Finally, it is possible to cement and perforate medium and long radius wells are shown, for example, in U.S. Pat. No. 4,436,165.
While sealing the juncture between a vertical and lateral well is of importance in both horizontal and multilateral wells, re-entry and zone isolation is of particular importance and pose particularly difficult problems in multilateral well completions. Re-entering lateral wells is necessary to perform completion work, additional drilling and/or remedial and stimulation work. Isolating a lateral well from other lateral branches is necessary to prevent migration of fluids and to comply with completion practices and regulations regarding the separate production of different production zones. Zonal isolation may also be needed if the borehole drifts in and out of the target reservoir because of insufficient geological knowledge or poor directional control; and because of pressure differentials in vertically displaced strata as will be discussed below.
When horizontal boreholes are drilled in naturally fractured reservoirs, zonal isolation is seen as desirable. Initial pressure in naturally fractured formations may vary from one fracture to the next, as may the hydrocarbon gravity and likelihood of coning. Allowing them to produce together permits crossflow between fractures and a single fracture with early water breakthrough jeopardizes the entire well's production.

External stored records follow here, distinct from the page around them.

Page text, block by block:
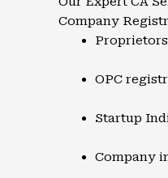
Company
OPC
Startup
Company
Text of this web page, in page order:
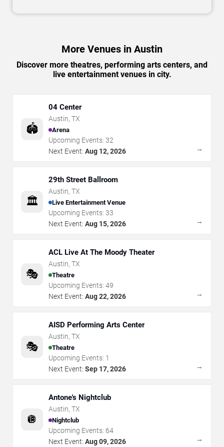
More Venues in Austin
Discover more theatres, performing arts centers, and
live entertainment venues in city.
🏟️
04 Center
Austin, TX
Arena
Upcoming Events: 32
Next Event: Aug 12, 2026 →
🏛️
29th Street Ballroom
Austin, TX
Live Entertainment Venue
Upcoming Events: 33
Next Event: Aug 15, 2026 →
🎭
ACL Live At The Moody Theater
Austin, TX
Theatre
Upcoming Events: 49
Next Event: Aug 22, 2026 →
🎭
AISD Performing Arts Center
Austin, TX
Theatre
Upcoming Events: 1
Next Event: Sep 17, 2026 →
🪩
Antone's Nightclub
Austin, TX
Nightclub
Upcoming Events: 64
Next Event: Aug 09, 2026 →
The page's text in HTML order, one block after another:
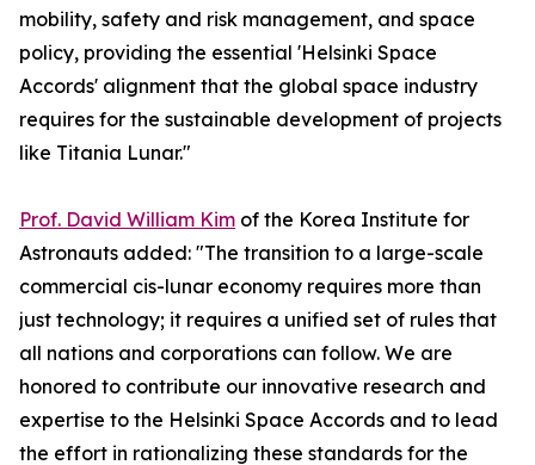
mobility, safety and risk management, and space
policy, providing the essential 'Helsinki Space
Accords' alignment that the global space industry
requires for the sustainable development of projects
like Titania Lunar."
Prof. David William Kim of the Korea Institute for
Astronauts added: "The transition to a large-scale
commercial cis-lunar economy requires more than
just technology; it requires a unified set of rules that
all nations and corporations can follow. We are
honored to contribute our innovative research and
expertise to the Helsinki Space Accords and to lead
the effort in rationalizing these standards for the

As mentioned above, initially horizontal wells were completed with uncemented slotted liners unless the formation was strong enough for an open hole completion. Both methods make it difficult to determine producing zones and, if problems develop, practically impossible to selectively treat the right zone. Today, zone isolation is achieved using either external casing packers on slotted or perforated liners or by conventional cementing and perforating.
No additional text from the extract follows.